Exploiting CVE-2026-8723 requires the attacker to identify an application endpoint that invokes qs.stringify using the exact combination of arrayFormat: 'comma' and encodeValuesOnly: true. Furthermore, the attacker must have a mechanism to supply an array containing at least one null or undefined element into the data structure processed by this function. This data injection typically occurs via JSON request bodies or URL-encoded payloads that the server reconstructs into JavaScript objects.

Once the preconditions are met, exploitation is trivial. The attacker submits the malformed payload, triggering the execution path described in the root cause analysis. Node.js processes the request synchronously until it encounters the qs.stringify call. The subsequent TypeError bubbles up the call stack immediately. If the server implementation does not wrap the vulnerable function call in a try-catch block, the exception reaches the Node.js event loop top-level handler, resulting in process termination.

The following proof-of-concept demonstrates the fundamental crash mechanics. When executed, each of these statements terminates the script execution entirely unless caught by an error handler.

const qs = require('qs');
 
// Demonstrating the crash with null values
try {
    qs.stringify({ a: [null, 'b'] }, { arrayFormat: 'comma', encodeValuesOnly: true });
} catch (e) {
    console.error('Crash verified:', e.message);
}
 
// Demonstrating the crash with undefined values
try {
    qs.stringify({ a: [undefined, 'b'] }, { arrayFormat: 'comma', encodeValuesOnly: true });
} catch (e) {
    console.error('Crash verified:', e.message);
}

The primary security impact of this vulnerability is a localized Denial of Service (DoS). The CVSS v3.1 vector CVSS:3.1/AV:N/AC:L/PR:N/UI:N/S:U/C:N/I:N/A:L accurately reflects this, highlighting that the vulnerability is network-exploitable, requires no specific privileges or user interaction, and possesses low attack complexity. The availability impact is rated as 'Low' because the crash typically affects a single worker process rather than completely halting a distributed system or cluster.

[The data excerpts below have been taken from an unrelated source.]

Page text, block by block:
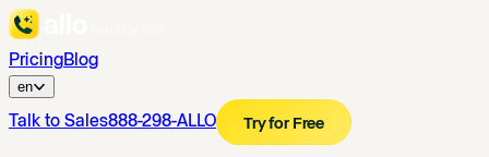
PricingBlog
en
Talk to Sales888-298-ALLO Try for Free
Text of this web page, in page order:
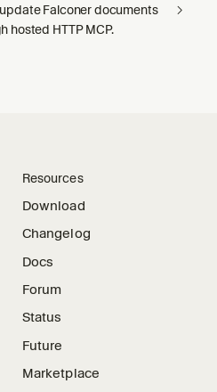
Falconer documents
hosted HTTP MCP.
Resources
Download
Changelog
Docs
Forum
Status
Future
Marketplace
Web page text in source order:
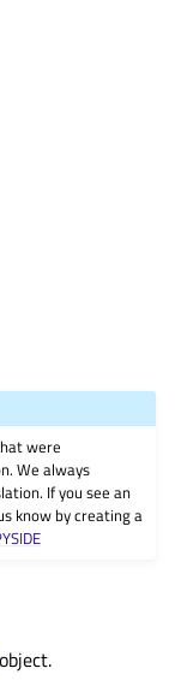
were
We always
If you see an
know by creating a
object.
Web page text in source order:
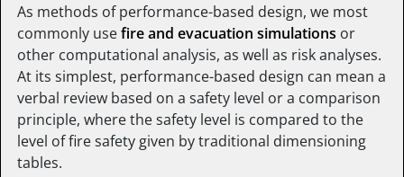
As methods of performance-based design, we most
commonly usefire and evacuation simulations or
other computational analysis, as well as risk analyses.
At its simplest, performance-based design can mean a
verbal review based on a safety level or a comparison
principle, where the safety level is compared to the
level of fire safety given by traditional dimensioning
tables.
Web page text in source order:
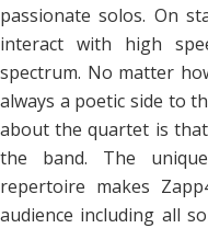
passionate solos. On
interact with high
spectrum. No matter
always a poetic side to
about the quartet is
the band. The
repertoire makes
audience including all
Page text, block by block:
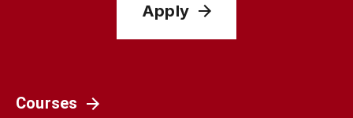
Apply
Courses
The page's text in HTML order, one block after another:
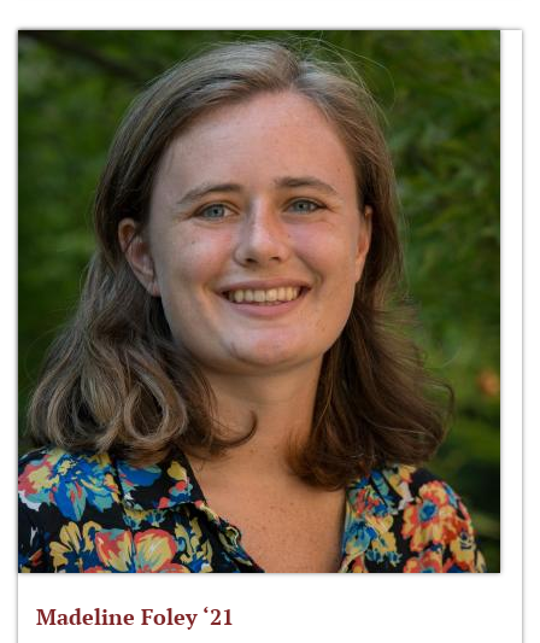
Madeline Foley ‘21
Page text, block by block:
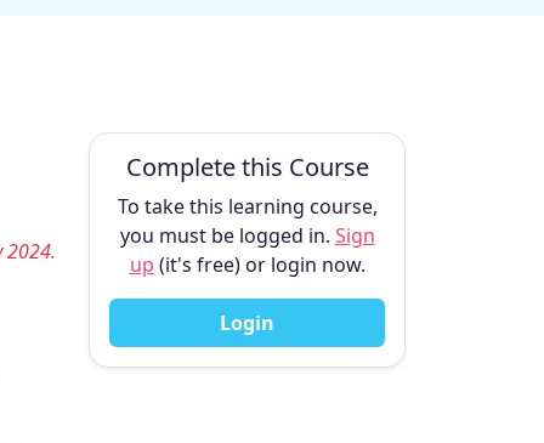
2024.
Complete this Course
To take this learning course,
you must be logged in. Sign
up (it's free) or login now.
Login
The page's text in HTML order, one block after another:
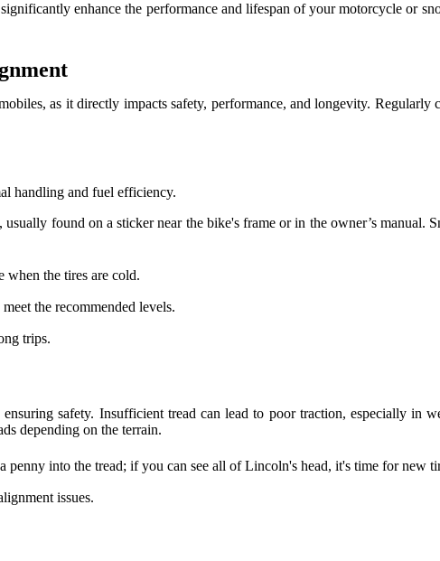
enhance the performance and lifespan of your motorcycle or
as it directly impacts safety, performance, and longevity. Regularly
handling and fuel efficiency.
found on a sticker near the bike's frame or in the owner’s manual.
when the tires are cold.
the recommended levels.
trips.
safety. Insufficient tread can lead to poor traction, especially in
depending on the terrain.
penny into the tread; if you can see all of Lincoln's head, it's time for new
issues.
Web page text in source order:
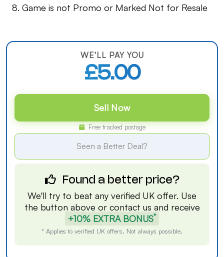
Game is not Promo or Marked Not for Resale
WE'LL PAY YOU
£5.00
Sell Now
Free tracked postage
Seen a Better Deal?
Found a better price?
We'll try to beat any verified UK offer. Use
the button above or contact us and receive
+10% EXTRA BONUS*
* Applies to verified UK offers. Not always possible.
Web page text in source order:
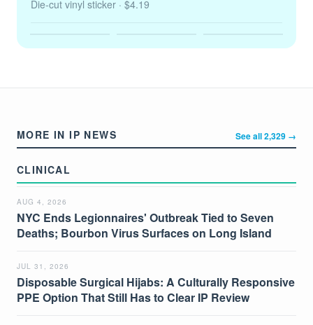
Die-cut vinyl sticker · $4.19
MORE IN IP NEWS See all 2,329 →
CLINICAL
AUG 4, 2026
NYC Ends Legionnaires' Outbreak Tied to Seven
Deaths; Bourbon Virus Surfaces on Long Island
JUL 31, 2026
Disposable Surgical Hijabs: A Culturally Responsive
PPE Option That Still Has to Clear IP Review

However, in environments running single-threaded Node.js applications without process managers (such as PM2) or orchestration-level health checks (such as Kubernetes readiness probes), a single payload can render the service permanently unavailable. Even in resilient environments, continuous exploitation forces constant application restarts. This degrades overall service performance, drops active connections, and heavily consumes server resources during process initialization.

The exploit maturity is currently documented as Proof of Concept (PoC). The provided EPSS score of 0.00044 (13.63 percentile) indicates a very low observed probability of exploitation in the wild. Despite this low statistical risk, the deterministic nature of the crash and the widespread usage of the qs library necessitate prompt remediation.

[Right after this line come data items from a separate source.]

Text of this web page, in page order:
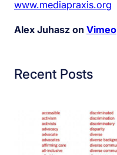
www.mediapraxis.org
Alex Juhasz on Vimeo
Recent Posts
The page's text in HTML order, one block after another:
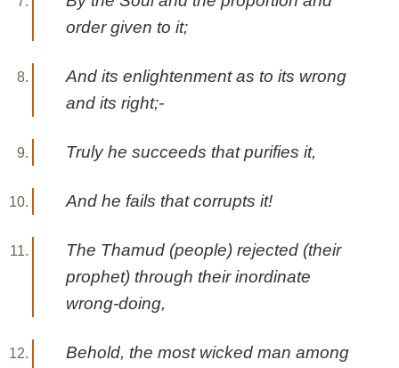
order given to it;
And its enlightenment as to its wrong
and its right;-
Truly he succeeds that purifies it,
And he fails that corrupts it!
The Thamud (people) rejected (their
prophet) through their inordinate
wrong-doing,
Behold, the most wicked man among
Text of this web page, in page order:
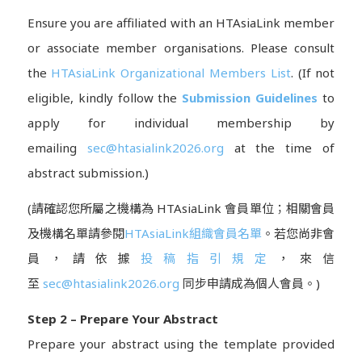
Ensure you are affiliated with an HTAsiaLink member
or associate member organisations. Please consult
the HTAsiaLink Organizational Members List. (If not
eligible, kindly follow the Submission Guidelines to
apply for individual membership by
emailing sec@htasialink2026.org at the time of
abstract submission.)
(請確認您所屬之機構為 HTAsiaLink 會員單位；相關會員
及機構名單請參閱HTAsiaLink組織會員名單 。若您尚非會
員，請依據投稿指引規定
，來信
至 sec@htasialink2026.org 同步申請成為個人會員。)
Step 2 – Prepare Your Abstract
Prepare your abstract using the template provided
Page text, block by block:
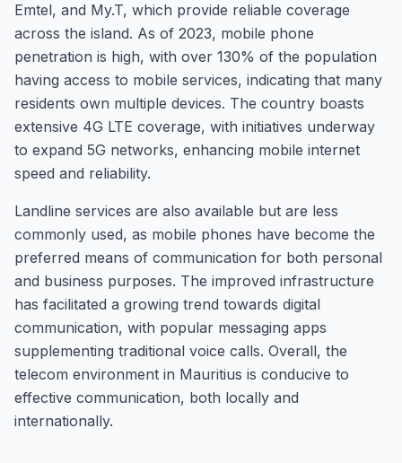
Emtel, and My.T, which provide reliable coverage
across the island. As of 2023, mobile phone
penetration is high, with over 130% of the population
having access to mobile services, indicating that many
residents own multiple devices. The country boasts
extensive 4G LTE coverage, with initiatives underway
to expand 5G networks, enhancing mobile internet
speed and reliability.
Landline services are also available but are less
commonly used, as mobile phones have become the
preferred means of communication for both personal
and business purposes. The improved infrastructure
has facilitated a growing trend towards digital
communication, with popular messaging apps
supplementing traditional voice calls. Overall, the
telecom environment in Mauritius is conducive to
effective communication, both locally and
internationally.
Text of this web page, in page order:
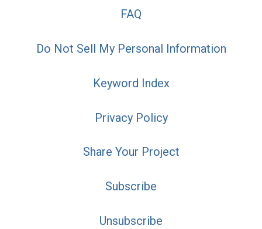
FAQ
Do Not Sell My Personal Information
Keyword Index
Privacy Policy
Share Your Project
Subscribe
Unsubscribe
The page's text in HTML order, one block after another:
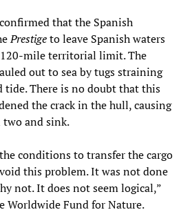
that the Spanish
Prestigeto leave Spanish waters
120-mile territorial limit. The
out to sea by tugs straining
tide. There is no doubt that this
the crack in the hull, causing
and sink.
conditions to transfer the cargo
this problem. It was not done
not. It does not seem logical,”
Worldwide Fund for Nature.
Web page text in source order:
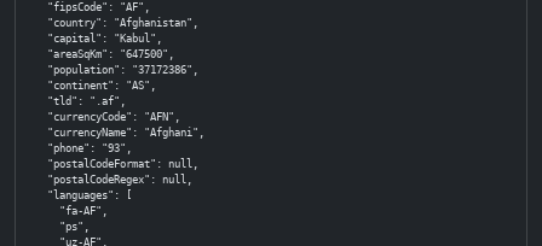
  "fipsCode": "AF",
  "country": "Afghanistan",
  "capital": "Kabul",
  "areaSqKm": "647500",
  "population": "37172386",
  "continent": "AS",
  "tld": ".af",
  "currencyCode": "AFN",
  "currencyName": "Afghani",
  "phone": "93",
  "postalCodeFormat": null,
  "postalCodeRegex": null,
  "languages": [
    "fa-AF",
    "ps",
    "uz-AF",
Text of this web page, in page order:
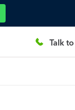
Talk
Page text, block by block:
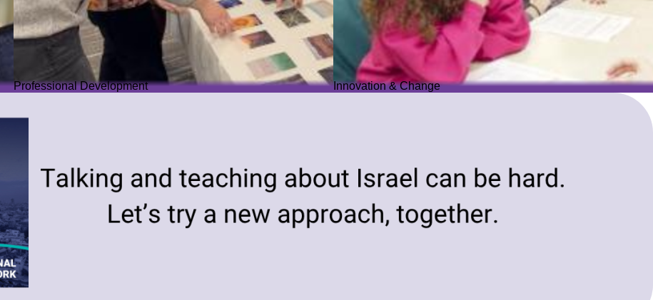
Professional Development
Innovation & Change
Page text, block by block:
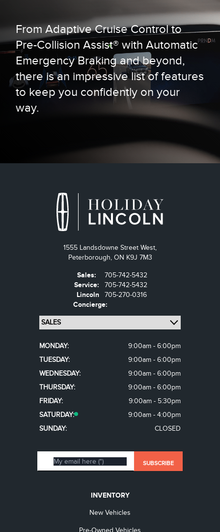
From Adaptive Cruise Control to
Pre-Collision Assist® with Automatic
Emergency Braking and beyond,
there is an impressive list of features
to keep you confidently on your
way.
1555 Landsdowne Street West,
Peterborough, ON K9J 7M3
Sales:
705-742-5432
Service:
705-742-5432
Lincoln
Concierge:
705-270-0316
MONDAY:
9:00am - 6:00pm
TUESDAY:
9:00am - 6:00pm
WEDNESDAY:
9:00am - 6:00pm
THURSDAY:
9:00am - 6:00pm
FRIDAY:
9:00am - 5:30pm
SATURDAY:
9:00am - 4:00pm
SUNDAY:
CLOSED
INVENTORY
New Vehicles
Pre-Owned Vehicles
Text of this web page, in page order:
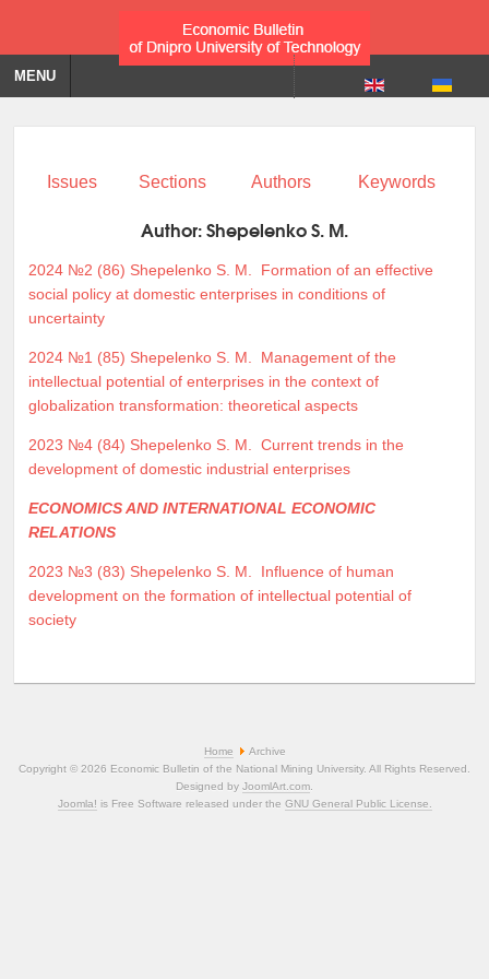
MENU
Issues Sections Authors Keywords
Author:Shepelenko S. M.
2024 №2 (86) Shepelenko S. M.
Formation of an effective
social policy at domestic enterprises in conditions of
uncertainty
2024 №1 (85) Shepelenko S. M.
Management of the
intellectual potential of enterprises in the context of
globalization transformation: theoretical aspects
2023 №4 (84) Shepelenko S. M.
Current trends in the
development of domestic industrial enterprises
ECONOMICS AND INTERNATIONAL ECONOMIC
RELATIONS
2023 №3 (83) Shepelenko S. M.
Influence of human
development on the formation of intellectual potential of
society
Home
Archive
Copyright © 2026 Economic Bulletin of the National Mining University. All Rights Reserved.
Designed by JoomlArt.com
Joomla! is Free Software released under the GNU General Public License.

The definitive resolution for CVE-2026-8723 is to upgrade the qs library to version 6.15.2 or later. This version contains the patch that correctly sanitizes array elements before passing them to the encoder function. Package managers will typically resolve this issue automatically by running npm update qs or adjusting the package.json constraints to exclude the vulnerable version range >=6.11.1 <6.15.2.

If upgrading the library is not immediately feasible due to legacy dependencies, developers must implement temporary mitigations. The most straightforward approach is to modify the qs.stringify options object to remove either arrayFormat: 'comma' or encodeValuesOnly: true. Disabling either of these specific options prevents the execution flow from entering the vulnerable branch within lib/stringify.js.

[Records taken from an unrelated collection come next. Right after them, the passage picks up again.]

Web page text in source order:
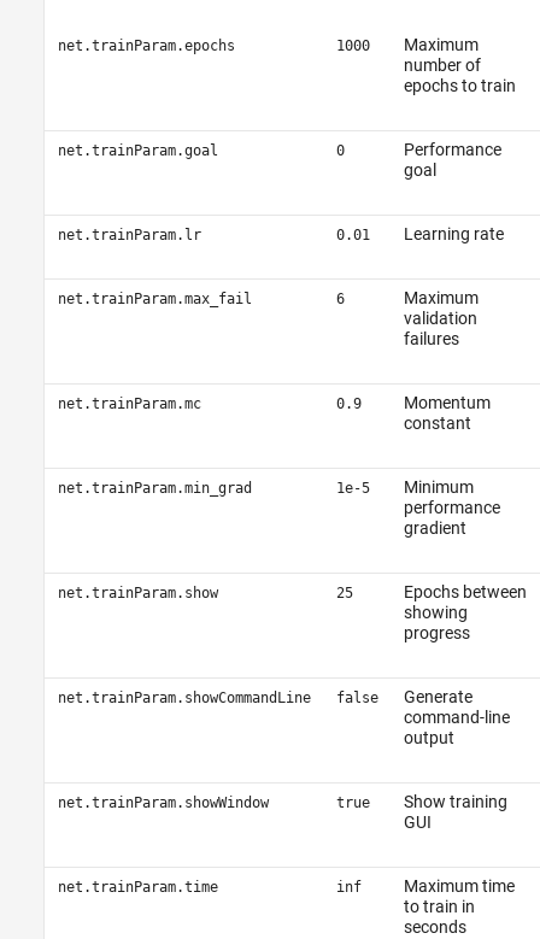
net.trainParam.epochs 1000
Maximum
number of
epochs to train
net.trainParam.goal 0
Performance
goal
net.trainParam.lr 0.01 Learning rate
net.trainParam.max_fail 6
Maximum
validation
failures
net.trainParam.mc 0.9
Momentum
constant
net.trainParam.min_grad 1e-5
Minimum
performance
gradient
net.trainParam.show 25
Epochs between
showing
progress
net.trainParam.showCommandLine false
Generate
command-line
output
net.trainParam.showWindow true
Show training
GUI
net.trainParam.time inf
Maximum time
to train in
seconds
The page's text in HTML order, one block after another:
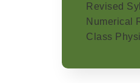
Revised
Numerical
Class
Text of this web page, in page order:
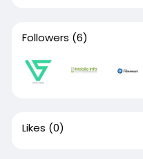
Followers (6)
Likes (0)
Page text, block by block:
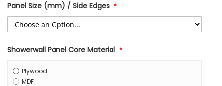
Panel Size (mm) / Side Edges
Showerwall Panel Core Material
Plywood
MDF
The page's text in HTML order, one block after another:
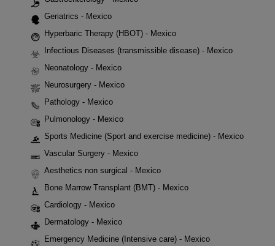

Additionally, applications can implement defensive programming practices around data serialization. Wrapping all calls to qs.stringify within a try-catch block ensures that any unexpected type errors are caught and handled gracefully, preventing process termination. Implementing strict input validation to sanitize data objects and remove literal null or undefined values before serialization provides a secondary layer of defense.